◆ Exercise requirements ◆
Among the entries below, only the lines from the one with "Text of this" through the one with "Page text, block" are wanted, reproduced exactly. Pictures are not wanted.

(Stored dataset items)
────────────────────

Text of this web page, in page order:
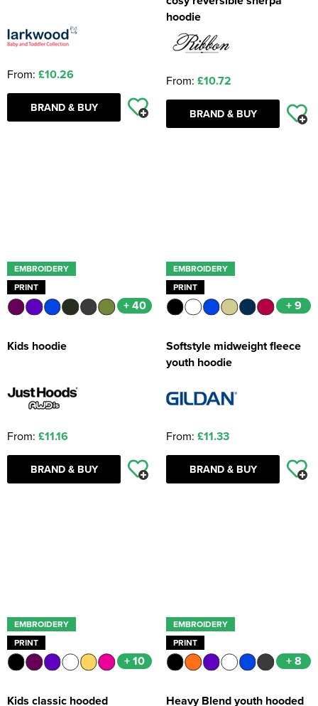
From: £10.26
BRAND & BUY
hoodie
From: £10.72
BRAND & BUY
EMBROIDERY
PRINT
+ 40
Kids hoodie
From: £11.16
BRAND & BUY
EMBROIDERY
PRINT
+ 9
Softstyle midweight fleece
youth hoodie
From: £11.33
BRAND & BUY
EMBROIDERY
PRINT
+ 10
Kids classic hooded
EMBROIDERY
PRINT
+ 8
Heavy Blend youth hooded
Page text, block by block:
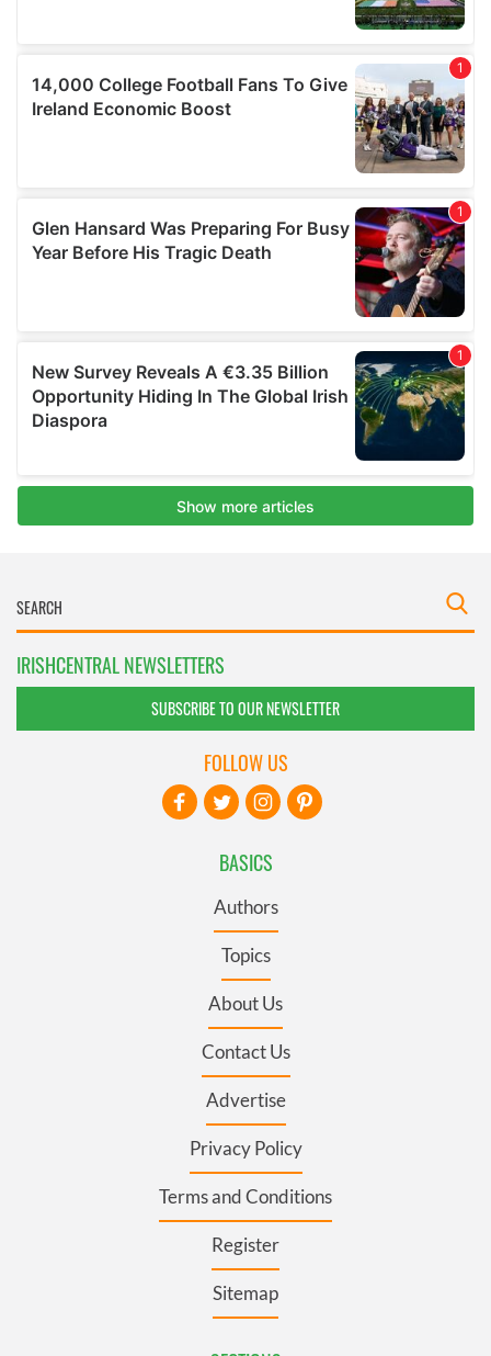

────────────────────

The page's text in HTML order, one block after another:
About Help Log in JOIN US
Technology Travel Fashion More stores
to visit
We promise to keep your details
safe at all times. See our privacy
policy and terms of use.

────────────────────

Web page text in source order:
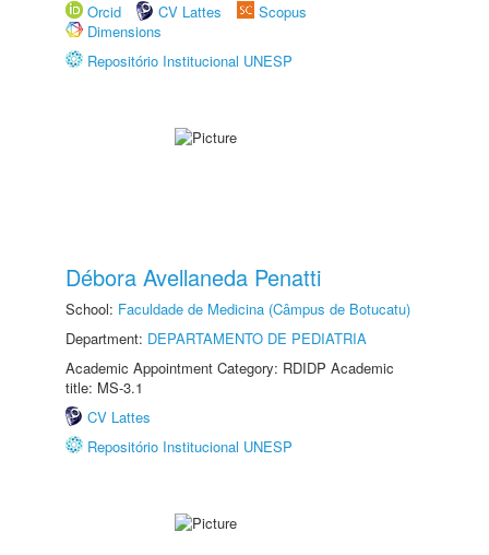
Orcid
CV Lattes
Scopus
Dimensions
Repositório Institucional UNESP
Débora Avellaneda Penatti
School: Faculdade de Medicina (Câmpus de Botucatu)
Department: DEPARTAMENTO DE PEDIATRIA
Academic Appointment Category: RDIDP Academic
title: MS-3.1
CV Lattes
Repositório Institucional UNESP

────────────────────

◆ Response ◆
Text of this web page, in page order:
From: £10.26
BRAND & BUY
hoodie
From: £10.72
BRAND & BUY
EMBROIDERY
PRINT
+ 40
Kids hoodie
From: £11.16
BRAND & BUY
EMBROIDERY
PRINT
+ 9
Softstyle midweight fleece
youth hoodie
From: £11.33
BRAND & BUY
EMBROIDERY
PRINT
+ 10
Kids classic hooded
EMBROIDERY
PRINT
+ 8
Heavy Blend youth hooded
Page text, block by block:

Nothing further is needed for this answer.